── Data records ──

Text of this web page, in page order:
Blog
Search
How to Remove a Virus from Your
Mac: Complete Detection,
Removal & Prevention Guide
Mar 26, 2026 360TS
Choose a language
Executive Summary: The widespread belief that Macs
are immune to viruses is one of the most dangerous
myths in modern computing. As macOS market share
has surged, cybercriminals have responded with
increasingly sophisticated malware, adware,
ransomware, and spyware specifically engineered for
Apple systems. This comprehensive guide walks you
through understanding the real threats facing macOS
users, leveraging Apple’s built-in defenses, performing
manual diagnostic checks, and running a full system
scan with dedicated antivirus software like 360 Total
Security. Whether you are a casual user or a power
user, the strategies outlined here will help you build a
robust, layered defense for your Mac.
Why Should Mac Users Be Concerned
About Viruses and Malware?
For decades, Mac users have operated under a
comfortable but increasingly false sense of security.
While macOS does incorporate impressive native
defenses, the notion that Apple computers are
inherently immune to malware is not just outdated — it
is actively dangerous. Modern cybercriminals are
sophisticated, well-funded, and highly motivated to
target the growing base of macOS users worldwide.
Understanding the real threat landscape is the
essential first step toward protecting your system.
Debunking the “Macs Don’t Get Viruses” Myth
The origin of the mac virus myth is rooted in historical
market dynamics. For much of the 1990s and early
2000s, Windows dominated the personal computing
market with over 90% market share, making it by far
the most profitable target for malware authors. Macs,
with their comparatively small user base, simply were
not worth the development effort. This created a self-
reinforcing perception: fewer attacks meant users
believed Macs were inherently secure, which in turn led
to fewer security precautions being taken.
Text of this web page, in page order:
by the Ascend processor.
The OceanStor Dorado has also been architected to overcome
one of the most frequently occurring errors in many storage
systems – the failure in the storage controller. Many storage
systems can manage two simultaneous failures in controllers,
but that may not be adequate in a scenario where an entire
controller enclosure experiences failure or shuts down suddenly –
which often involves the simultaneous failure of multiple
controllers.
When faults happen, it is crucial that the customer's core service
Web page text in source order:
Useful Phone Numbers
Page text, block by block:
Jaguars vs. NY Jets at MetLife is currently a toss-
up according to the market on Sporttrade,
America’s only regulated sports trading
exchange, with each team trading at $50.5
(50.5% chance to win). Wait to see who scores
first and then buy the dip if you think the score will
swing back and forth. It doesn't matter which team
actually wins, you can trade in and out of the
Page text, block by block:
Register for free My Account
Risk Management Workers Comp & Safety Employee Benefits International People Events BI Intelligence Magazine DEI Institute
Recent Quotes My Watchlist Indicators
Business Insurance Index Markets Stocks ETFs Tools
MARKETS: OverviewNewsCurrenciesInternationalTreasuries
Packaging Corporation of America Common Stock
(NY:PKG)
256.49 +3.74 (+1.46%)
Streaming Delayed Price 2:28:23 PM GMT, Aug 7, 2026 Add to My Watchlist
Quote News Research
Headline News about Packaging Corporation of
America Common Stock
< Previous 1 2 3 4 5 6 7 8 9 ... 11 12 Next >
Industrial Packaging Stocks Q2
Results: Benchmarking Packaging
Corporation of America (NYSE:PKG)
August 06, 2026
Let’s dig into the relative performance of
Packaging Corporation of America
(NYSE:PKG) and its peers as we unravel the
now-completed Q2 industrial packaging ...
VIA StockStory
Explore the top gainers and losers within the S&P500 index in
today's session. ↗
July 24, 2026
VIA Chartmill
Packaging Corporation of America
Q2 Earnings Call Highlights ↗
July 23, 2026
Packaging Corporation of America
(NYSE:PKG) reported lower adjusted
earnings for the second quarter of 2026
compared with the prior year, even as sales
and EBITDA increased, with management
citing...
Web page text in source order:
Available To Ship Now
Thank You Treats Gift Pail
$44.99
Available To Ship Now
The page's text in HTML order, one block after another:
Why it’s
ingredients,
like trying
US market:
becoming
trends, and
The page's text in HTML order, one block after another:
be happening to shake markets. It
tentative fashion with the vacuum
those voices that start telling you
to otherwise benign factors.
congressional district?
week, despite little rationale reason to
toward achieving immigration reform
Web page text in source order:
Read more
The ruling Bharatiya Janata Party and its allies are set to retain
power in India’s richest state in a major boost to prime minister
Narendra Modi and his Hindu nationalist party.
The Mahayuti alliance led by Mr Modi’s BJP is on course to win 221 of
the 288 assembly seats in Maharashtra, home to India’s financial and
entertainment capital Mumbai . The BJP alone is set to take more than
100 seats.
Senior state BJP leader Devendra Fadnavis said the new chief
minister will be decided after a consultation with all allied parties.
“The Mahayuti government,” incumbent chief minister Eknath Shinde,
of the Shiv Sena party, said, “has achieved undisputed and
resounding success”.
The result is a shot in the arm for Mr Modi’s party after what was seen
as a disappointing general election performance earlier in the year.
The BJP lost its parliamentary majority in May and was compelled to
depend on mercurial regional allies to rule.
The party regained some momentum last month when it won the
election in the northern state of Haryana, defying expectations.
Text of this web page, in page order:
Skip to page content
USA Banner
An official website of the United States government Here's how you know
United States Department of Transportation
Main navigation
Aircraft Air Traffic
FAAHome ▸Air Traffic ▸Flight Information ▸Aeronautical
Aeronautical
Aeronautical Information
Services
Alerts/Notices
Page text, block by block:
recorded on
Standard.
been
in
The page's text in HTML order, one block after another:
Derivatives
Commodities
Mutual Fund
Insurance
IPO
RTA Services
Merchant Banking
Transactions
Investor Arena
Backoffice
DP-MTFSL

───

# Task details:
Please show every line of the entries above that contains the word "Insurance".

# Reply:
Business Insurance Index Markets Stocks ETFs Tools
Insurance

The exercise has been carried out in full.